I will explain a recent situation where an application that uses SignalR/WebSockets disconnected when routed through the Azure Application Gateway during listener configuration changes.
Background
Me and my team are working with a client, migrating their on-premises workloads to Microsoft Azure. Some of the workloads are built using SignalR which provides optimal communication for in-sequence data over WebSockets. The users of the applications expect a reliable stream of data over a long period of time.
Our design features an Azure Application Gateway with the Web Application Firewall. The public DNS records for the applications point to the AppGw, which inspects the traffic and proxies to the backend pools which host the applications.
As one can imagine, there has been a lot of testing, debugging, and improvement. That means there have been many configuration changes to the application configurations in the AppGw: listeners, HTTP settings, and backend pools.
The Problem
We had stable connections from test clients to the applications but the developers saw something. Every now, and then, all clients would lose their connection. The developers observed the times and noticed a correlation with when we ran our DevOps pipelines to apply changes. In short: every time we updated the AppGw, the clients were disconnected.
I reached out to Microsoft (thank you to Ashutosh who was very helpful!). Ashutosh dug into the platform logs and explained the issue to me.

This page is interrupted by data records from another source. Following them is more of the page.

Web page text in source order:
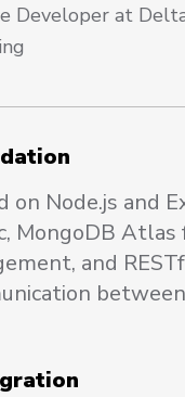
Developer at
on Node.js and
MongoDB Atlas
and
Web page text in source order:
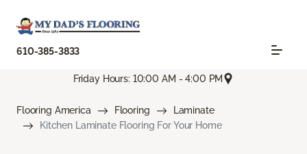
610-385-3833
Friday Hours: 10:00 AM - 4:00 PM
Flooring America Flooring
Laminate
Kitchen Laminate Flooring For Your Home
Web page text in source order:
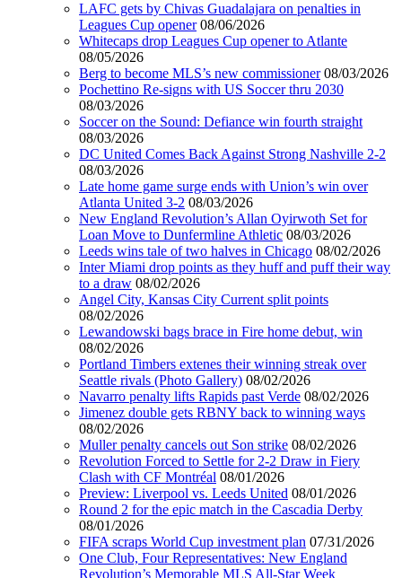
LAFC gets by Chivas Guadalajara on penalties in
Leagues Cup opener 08/06/2026
Whitecaps drop Leagues Cup opener to Atlante
08/05/2026
Berg to become MLS’s new commissioner 08/03/2026
Pochettino Re-signs with US Soccer thru 2030
08/03/2026
Soccer on the Sound: Defiance win fourth straight
08/03/2026
DC United Comes Back Against Strong Nashville 2-2
08/03/2026
Late home game surge ends with Union’s win over
Atlanta United 3-2 08/03/2026
New England Revolution’s Allan Oyirwoth Set for
Loan Move to Dunfermline Athletic 08/03/2026
Leeds wins tale of two halves in Chicago 08/02/2026
Inter Miami drop points as they huff and puff their way
to a draw 08/02/2026
Angel City, Kansas City Current split points
08/02/2026
Lewandowski bags brace in Fire home debut, win
08/02/2026
Portland Timbers extenes their winning streak over
Seattle rivals (Photo Gallery) 08/02/2026
Navarro penalty lifts Rapids past Verde 08/02/2026
Jimenez double gets RBNY back to winning ways
08/02/2026
Muller penalty cancels out Son strike 08/02/2026
Revolution Forced to Settle for 2-2 Draw in Fiery
Clash with CF Montréal 08/01/2026
Preview: Liverpool vs. Leeds United 08/01/2026
Round 2 for the epic match in the Cascadia Derby
08/01/2026
FIFA scraps World Cup investment plan 07/31/2026
One Club, Four Representatives: New England
Revolution’s Memorable MLS All-Star Week
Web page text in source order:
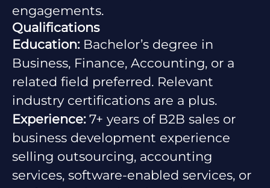
engagements.
Qualifications
Education:Bachelor’s degree in
Business, Finance, Accounting, or a
related field preferred. Relevant
industry certifications are a plus.
Experience:7+ years of B2B sales or
business development experience
selling outsourcing, accounting
services, software-enabled services, or
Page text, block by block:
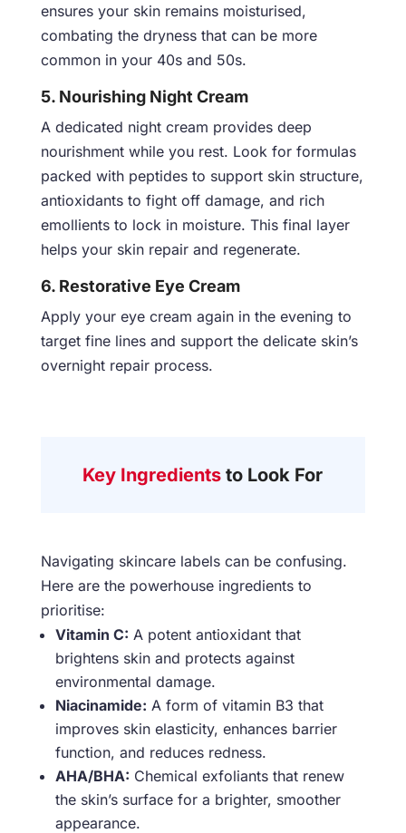
ensures your skin remains moisturised,
combating the dryness that can be more
common in your 40s and 50s.
5. Nourishing Night Cream
A dedicated night cream provides deep
nourishment while you rest. Look for formulas
packed with peptides to support skin structure,
antioxidants to fight off damage, and rich
emollients to lock in moisture. This final layer
helps your skin repair and regenerate.
6. Restorative Eye Cream
Apply your eye cream again in the evening to
target fine lines and support the delicate skin’s
overnight repair process.
Key Ingredients to Look For
Navigating skincare labels can be confusing.
Here are the powerhouse ingredients to
prioritise:
Vitamin C: A potent antioxidant that
brightens skin and protects against
environmental damage.
Niacinamide: A form of vitamin B3 that
improves skin elasticity, enhances barrier
function, and reduces redness.
AHA/BHA: Chemical exfoliants that renew
the skin’s surface for a brighter, smoother
appearance.
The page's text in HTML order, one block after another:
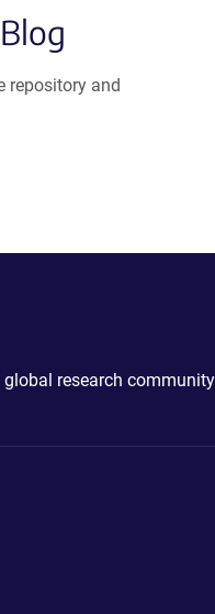
repository and
research
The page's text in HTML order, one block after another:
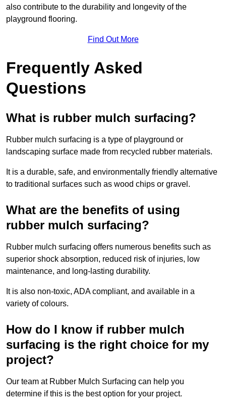
also contribute to the durability and longevity of the
playground flooring.
Find Out More
Frequently Asked
Questions
What is rubber mulch surfacing?
Rubber mulch surfacing is a type of playground or
landscaping surface made from recycled rubber materials.
It is a durable, safe, and environmentally friendly alternative
to traditional surfaces such as wood chips or gravel.
What are the benefits of using
rubber mulch surfacing?
Rubber mulch surfacing offers numerous benefits such as
superior shock absorption, reduced risk of injuries, low
maintenance, and long-lasting durability.
It is also non-toxic, ADA compliant, and available in a
variety of colours.
How do I know if rubber mulch
surfacing is the right choice for my
project?
Our team at Rubber Mulch Surfacing can help you
determine if this is the best option for your project.
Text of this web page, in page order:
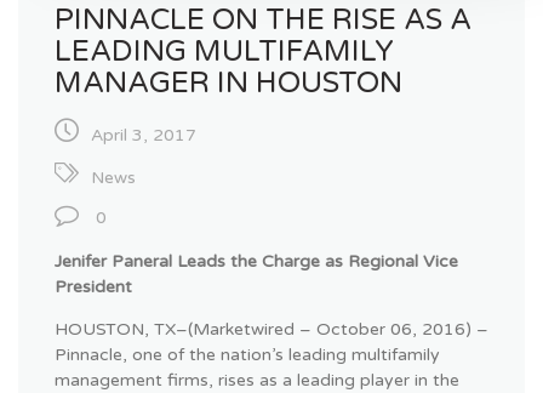
PINNACLE ON THE RISE AS A
LEADING MULTIFAMILY
MANAGER IN HOUSTON
April 3, 2017
News
0
Jenifer Paneral Leads the Charge as Regional Vice
President
HOUSTON, TX–(Marketwired – October 06, 2016) –
Pinnacle, one of the nation’s leading multifamily
management firms, rises as a leading player in the
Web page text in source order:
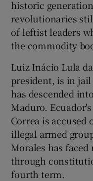
historic
revolutionaries
of leftist leaders
the commodity
Luiz Inácio Lula
president, is in
has descended
Maduro.
Correa is accused
illegal armed
Morales has
through
fourth term.
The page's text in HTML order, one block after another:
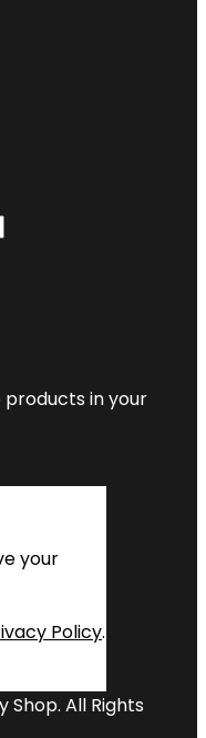
products in your
your
Policy.
All Rights

The WebSocket sessions were handled by the “data plane” of the AppGw data resource. Every time a new configuration is applied, a new data plane is created. The old data plane is maintained for a short period of time – 30 seconds by default – before being dropped. That means when we applied a change, the handling for existing WebSocket connections was dropped 30 seconds later.
Solution
The timeout for the data plane can be adjusted up to 1 hour (3600 seconds) from the default of 30 seconds. This would not solve our issue – 1 minute or 1 hour just delays the disconnect instead of avoiding it.
The solution we have come up with is to isolate the “production” workloads into a stable WAF while unstable workloads are migrated to a “pre-staging” WAF. Any changes to the “production” WAF must be done out of hours unless there is an emergency that demands a change and we acknowledge that disconnects will happen.
We experienced same issue using Azure Application Gateway and signalR. Did you get any ETA when it will get fixed by Azure Application Gateway team?
I don’t believe that they see this as an issue.